In some aspects, the invention provides a method of making color-changing aqueous rheological systems. The method comprises combining an pH-responsive indicator with a volatile pH modifier in an aqueous system. When the system is allowed to evaporate, the color will change due to loss of the volatile pH modifier component. In some aspects, the invention provides a product comprising a color-changing aqueous system. In some aspects the invention provides a product comprising an air-treatment gel.

Example 1

Formation of a Color-Changing Gel System

An aqueous solution, A, comprising 50 mL of 1.0% wt. sodium alginate (Manucol® DH, FMC Health & Nutrition, Philadelphia, Pa.) was prepared, and adjusted to pH 4.0 by addition of, approximately 0.15 mL of a 10% aqueous solution of citric acid (ESP). To solution A was further added 0.5 mL of a 0.1% solution of methyl red in water, producing a bright cherry red coloration. A second aqueous solution, B, comprising 50 mL of 1.0% wt. Locust Bean Gum (ESP) and further comprising 0.1 g tricalcium citrate (ESP) in suspension was added to solution A while it was stirred at 700 rpm. The system thus formed was immediately poured into a mold and permitted to gel for approximately 3 minutes, forming a non-flowable, solid of red-orange coloration, Immediately following solidification, an aliquot of 0.3 mL of a 9% aqueous ammonia solution was dispensed atop the gel, and the system was covered and stored at room temperature. When examined 8 hours later, the system remained a solid gel, and had assumed an even lemon yellow color throughout. Upon exposure to air, after 15 days of air drying at room temperature, the gel had shrunk substantially and the edges of the gel showed reddening. After 21 days of air drying the gel had further decreased in size and turned a bright red color throughout.

Claims

1. An aqueous system comprising a pH-responsive visual indicator and a volatile pH modifier.

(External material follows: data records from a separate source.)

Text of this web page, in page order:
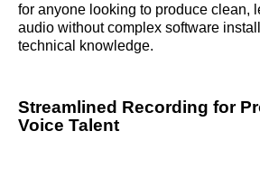
for anyone looking to produce clean,
audio without complex software
technical knowledge.
Streamlined Recording for
Voice Talent
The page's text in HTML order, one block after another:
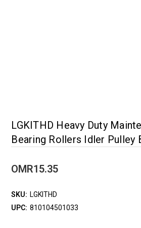
LGKITHD Heavy Duty
Bearing Rollers Idler Pulley
OMR15.35
SKU: LGKITHD
UPC: 810104501033
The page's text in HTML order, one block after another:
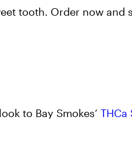
tooth. Order now and
to Bay Smokes’ THCa
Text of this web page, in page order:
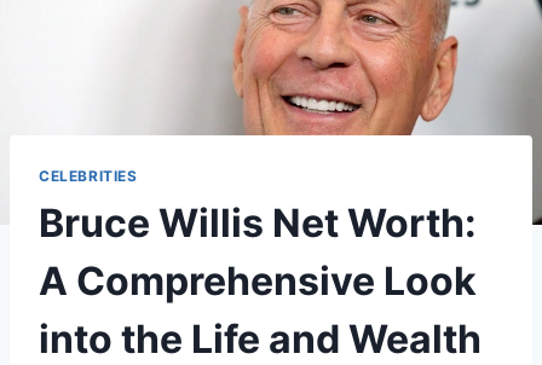
CELEBRITIES
Bruce Willis Net Worth:
A Comprehensive Look
into the Life and Wealth
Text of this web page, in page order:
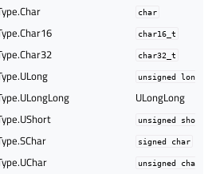
char
char16_t
char32_t
unsigned long
ULongLong
unsigned short
signed char
unsigned char
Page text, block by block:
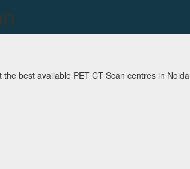
best available PET CT Scan centres in Noida
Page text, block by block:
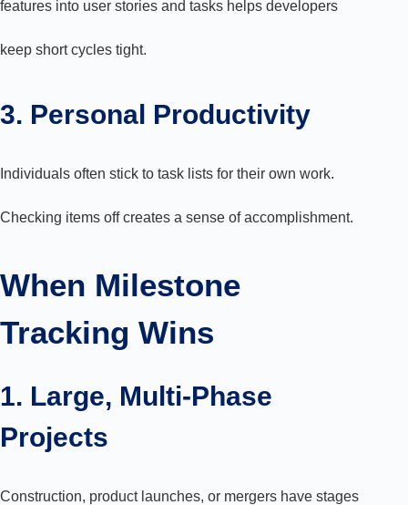
features into user stories and tasks helps developers
keep short cycles tight.
3. Personal Productivity
Individuals often stick to task lists for their own work.
Checking items off creates a sense of accomplishment.
When Milestone
Tracking Wins
1. Large, Multi-Phase
Projects
Construction, product launches, or mergers have stages
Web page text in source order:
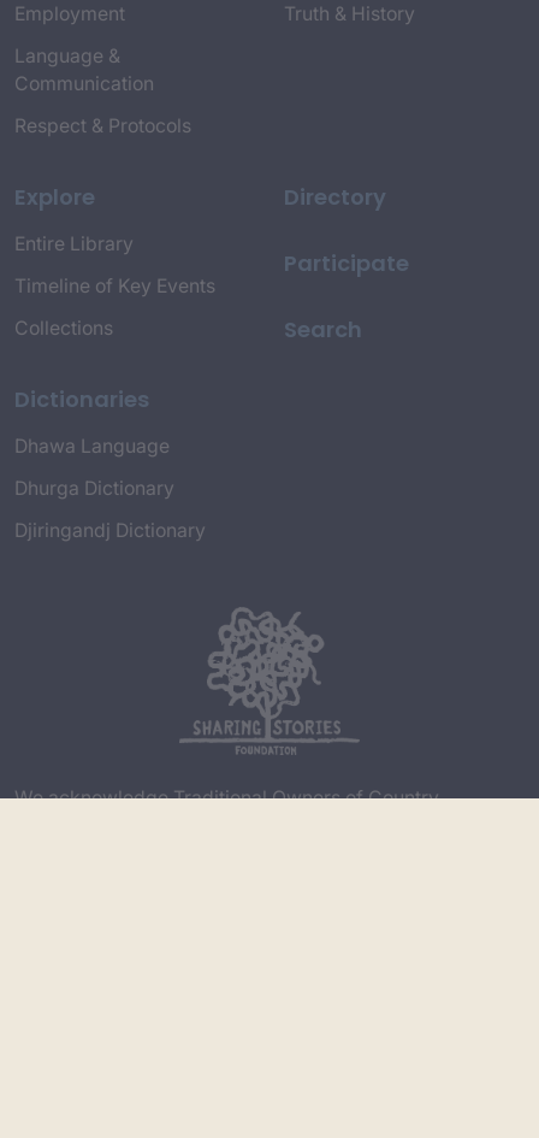
Employment
Language &
Communication
Respect & Protocols
Truth & History
Explore
Entire Library
Timeline of Key Events
Collections
Dictionaries
Dhawa Language
Dhurga Dictionary
Djiringandj Dictionary
Directory
Participate
Search
We acknowledge Traditional Owners of Country
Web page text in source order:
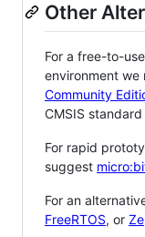
Other
For a free-to-
environment we
Community
CMSIS standard
For rapid
suggest
For an
FreeRTOS, or
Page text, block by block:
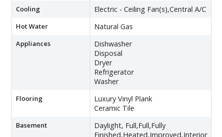
Cooling Electric - Ceiling Fan(s),Central A/C
Hot Water Natural Gas
Appliances
Dishwasher
Disposal
Dryer
Refrigerator
Washer
Flooring
Luxury Vinyl Plank
Ceramic Tile
Basement
Daylight, Full,Full,Fully
Finished,Heated,Improved,Interior
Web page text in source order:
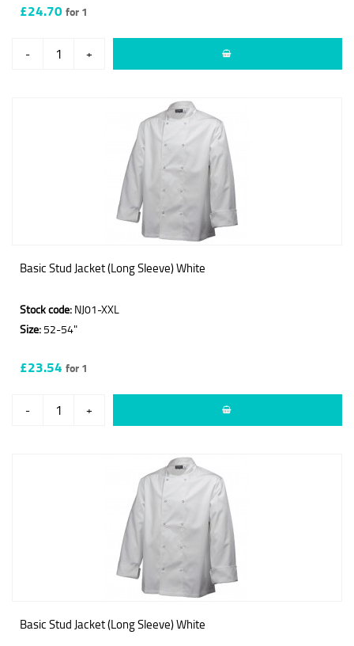
£24.70for 1
- +
Basic Stud Jacket (Long Sleeve) White
Stock code: NJ01-XXL
Size: 52-54"
£23.54 for 1
- +
Basic Stud Jacket (Long Sleeve) White
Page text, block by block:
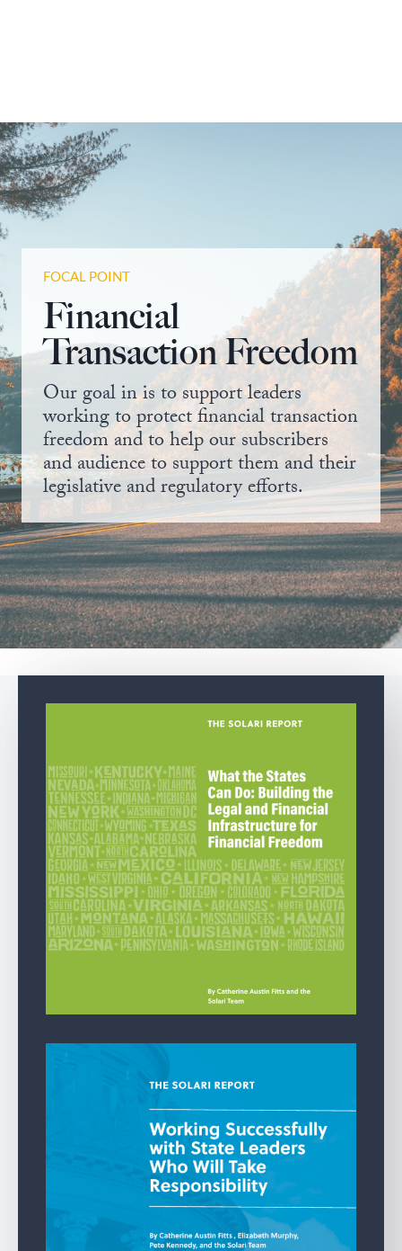
FOCAL POINT
Financial
Transaction Freedom
Our goal in is to support leaders
working to protect financial transaction
freedom and to help our subscribers
and audience to support them and their
legislative and regulatory efforts.
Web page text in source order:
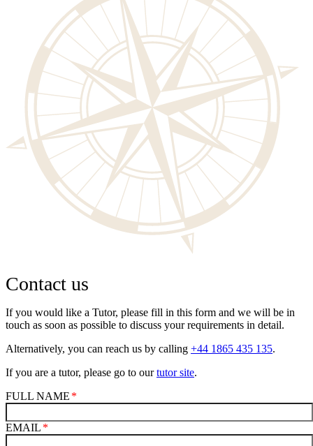
Contact us
If you would like a Tutor, please fill in this form and we will be in
touch as soon as possible to discuss your requirements in detail.
Alternatively, you can reach us by calling +44 1865 435 135.
If you are a tutor, please go to ourtutor site.
FULL NAME
EMAIL
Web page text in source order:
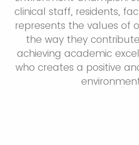
clinical staff, residents,
represents the values of
the way they
achieving academic
who creates a positive

2. The system of claim 1 wherein the pH-responsive visual indicator comprises Cresol Red, Cresolphthalein (meta), Cresol Purple, Thymol Blue, Methyl Orange—Xylene Cyanol, Bromophenol Blue, Congo Red, Methyl Orange, Alizarin Red S, Bromocresol Green, Dichlorofluorescein, Methyl Red, Bromocresol Purple, Chlorophenol Red, Bromothymol Blue, Phenol Red, Naphtholphthalein (alpha), Phenolphthalein, Cresolphthalein (ortho), Thymolphthalein, or Indigo Carmine, or combinations thereof.

3. The system of claim 1, wherein the volatile pH modifier comprises ammonia, morpholine, and/or water-soluble amines, or combinations thereof.

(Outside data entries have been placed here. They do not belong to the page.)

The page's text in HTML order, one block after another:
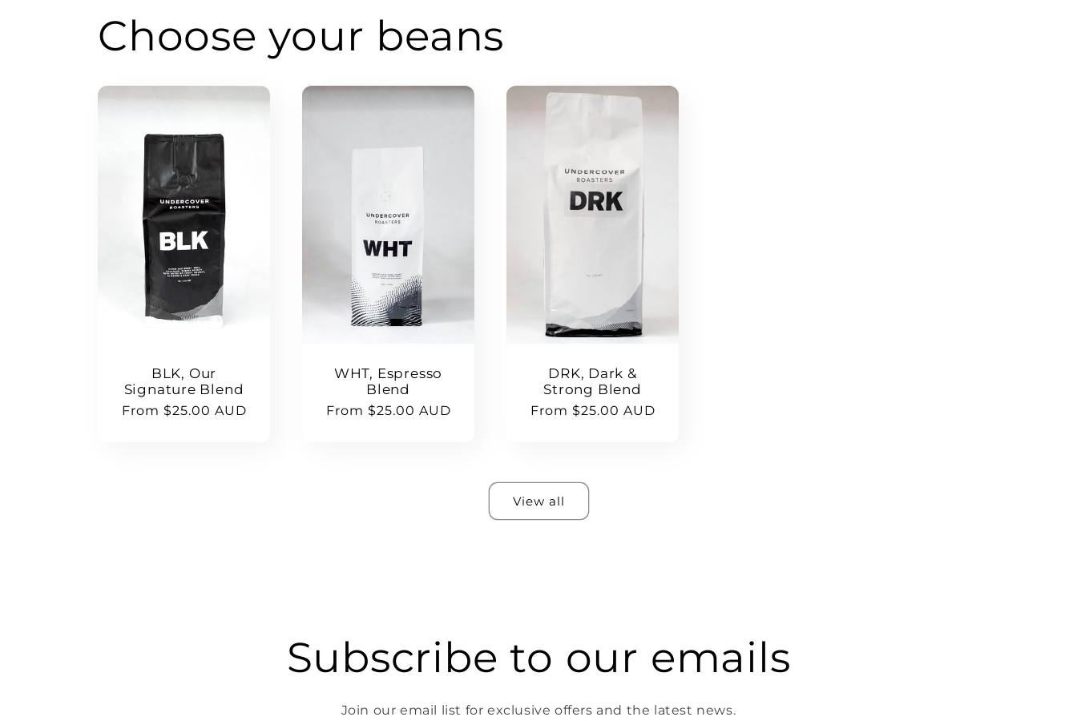
Choose your beans
BLK, Our
Signature Blend
Regular
From $25.00 AUD
WHT, Espresso
Blend
Regular
From $25.00 AUD
DRK, Dark &
Strong Blend
Regular
From $25.00 AUD
View all
Subscribe to our emails
Join our email list for exclusive offers and the latest news.
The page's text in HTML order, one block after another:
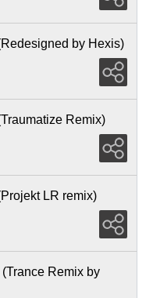
by Hexis)
Remix)
LR remix)
Remix by
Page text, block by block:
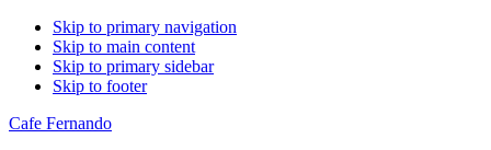
Skip to primary navigation
Skip to main content
Skip to primary sidebar
Skip to footer
Cafe Fernando
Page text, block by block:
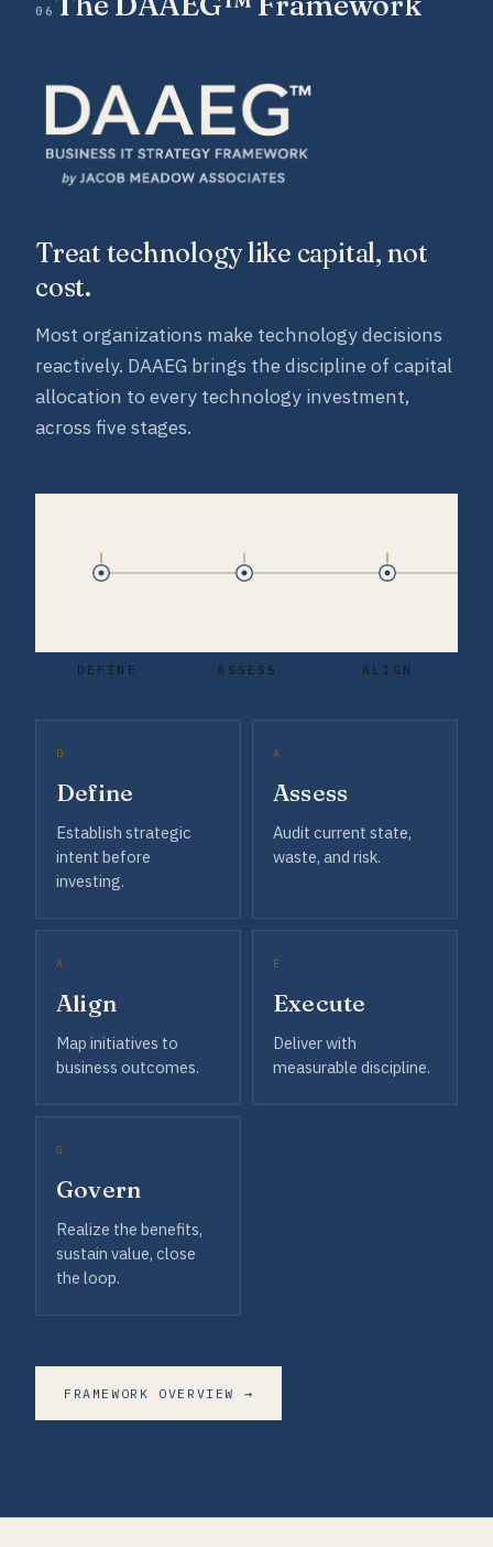
06
Treat technology like capital, not
cost.
Most organizations make technology decisions
reactively. DAAEG brings the discipline of capital
allocation to every technology investment,
across five stages.
DEFINE ASSESS ALIGN
D
Define
Establish strategic
intent before
investing.
A
Assess
Audit current state,
waste, and risk.
A
Align
Map initiatives to
business outcomes.
E
Execute
Deliver with
measurable discipline.
G
Govern
Realize the benefits,
sustain value, close
the loop.
FRAMEWORK OVERVIEW →
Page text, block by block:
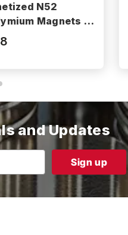
N52
Magnets -
and Updates
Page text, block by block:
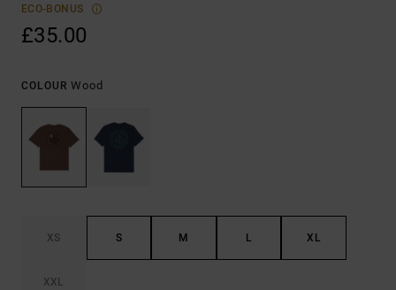
ECO-BONUS
£35.00
COLOUR Wood
XS S M L XL
XXL
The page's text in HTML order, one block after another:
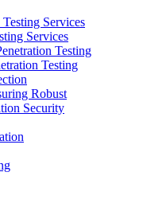
Services
Services
Testing
Testing
Robust
Security
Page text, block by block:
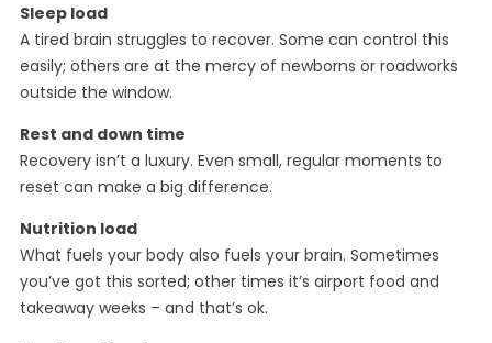
Sleep load
A tired brain struggles to recover. Some can control this
easily; others are at the mercy of newborns or roadworks
outside the window.
Rest and down time
Recovery isn’t a luxury. Even small, regular moments to
reset can make a big difference.
Nutrition load
What fuels your body also fuels your brain. Sometimes
you’ve got this sorted; other times it’s airport food and
takeaway weeks – and that’s ok.
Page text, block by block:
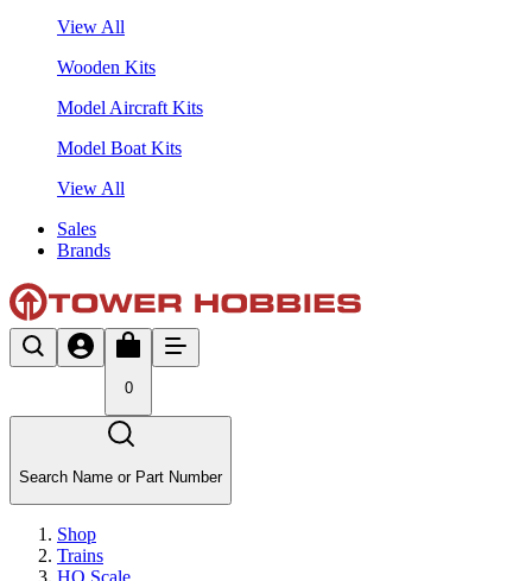
View All
Wooden Kits
Model Aircraft Kits
Model Boat Kits
View All
Sales
Brands
0
Search Name or Part Number
Shop
Trains
HO Scale

4. The system of claim 1, wherein the volatile pH modifier evaporates at a rate such that the pH of the system changes by at least 1 pH unit as the system evaporates.

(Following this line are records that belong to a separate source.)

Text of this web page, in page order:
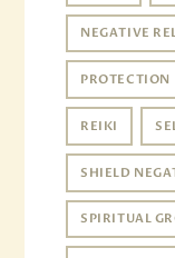
NEGATIVE
PROTECTION
REIKI
SHIELD
SPIRITUAL
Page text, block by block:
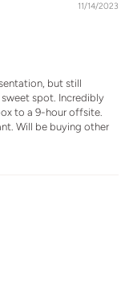
11/14/2023
but still
spot. Incredibly
to a 9-hour offsite.
Will be buying other
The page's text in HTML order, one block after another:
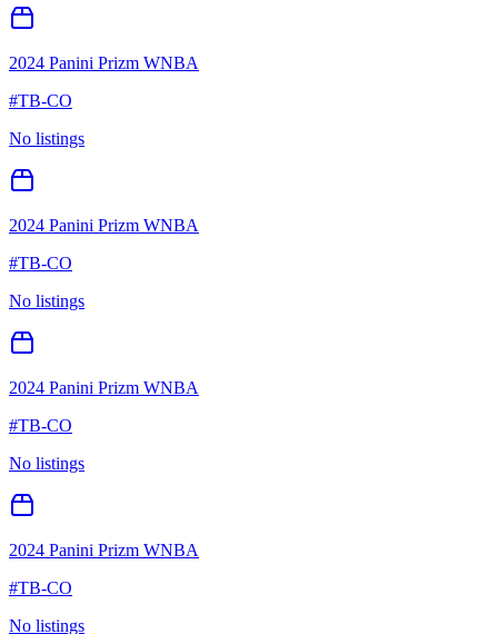
2024 Panini Prizm WNBA
#TB-CO
No listings
2024 Panini Prizm WNBA
#TB-CO
No listings
2024 Panini Prizm WNBA
#TB-CO
No listings
2024 Panini Prizm WNBA
#TB-CO
No listings
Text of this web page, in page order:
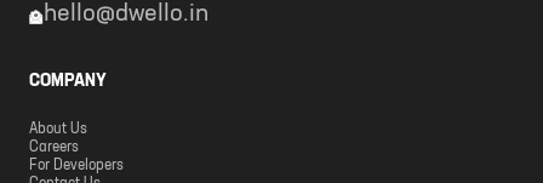
hello@dwello.in
COMPANY
About Us
Careers
For Developers
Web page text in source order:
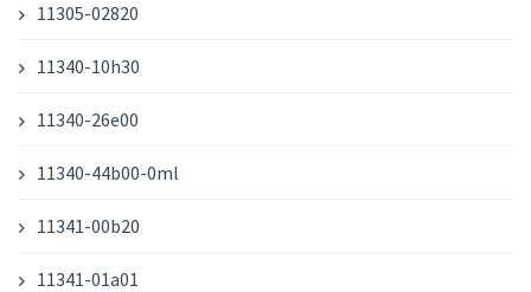
11305-02820
11340-10h30
11340-26e00
11340-44b00-0ml
11341-00b20
11341-01a01
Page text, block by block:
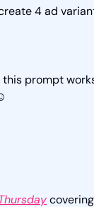
4 ad
prompt
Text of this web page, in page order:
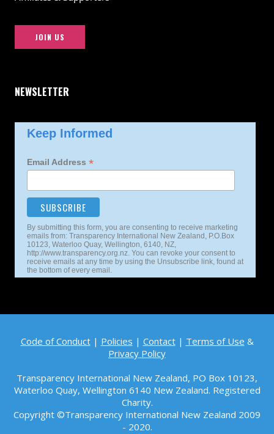
JOIN US
NEWSLETTER
Keep Informed
Email Address *
By submitting this form, you are consenting to receive marketing
emails from: Transparency International New Zealand, P.O.Box
10123, Waterloo Quay, Wellington, 6140, NZ,
http://www.transparency.org.nz. You can revoke your consent to
receive emails at any time by using the Unsubscribe link, found at
the bottom of every email.
Code of Conduct| Policies | Contact| Terms of Use &
Privacy Policy
Transparency International New Zealand, PO Box 10123,
Waterloo Quay, Wellington 6140 New Zealand. Registered
Charity.
Copyright ©Transparency International New Zealand 2009
- 2020.
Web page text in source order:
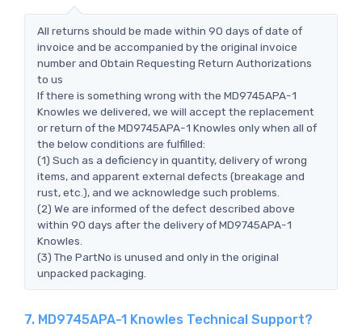
All returns should be made within 90 days of date of
invoice and be accompanied by the original invoice
number and Obtain Requesting Return Authorizations
to us
If there is something wrong with the MD9745APA-1
Knowles we delivered, we will accept the replacement
or return of the MD9745APA-1 Knowles only when all of
the below conditions are fulfilled:
(1) Such as a deficiency in quantity, delivery of wrong
items, and apparent external defects (breakage and
rust, etc.), and we acknowledge such problems.
(2) We are informed of the defect described above
within 90 days after the delivery of MD9745APA-1
Knowles.
(3) The PartNo is unused and only in the original
unpacked packaging.
7. MD9745APA-1 Knowles Technical Support?

5. The system of claim 1, further comprising a fragrance.

6. The system of claim 1, further comprising surfactants.

7. The system of claim 1, further comprising a solubilized fragrance to form a non-opaque gel.

8. The system of claim 1, further comprising a gelling component that solidifies the system.

9. The system of claim 1, wherein the system comprises an air treatment gel.

10. A method of producing a visual signal comprising evaporation of a volatile pH modifier from a system further comprising a pH-responsive visual indicator.

11. The method of claim 10, further comprising dissolving the visual indicator and the volatile pH modifier in an aqueous gel.

12. The method of claim 10, further comprising dissolving the visual indicator or the volatile pH modifier or both prior to gelation of the system.

13. The method of claim 10, further comprising dissolving the visual indicator or the volatile pH modifier or both after gelation of the system.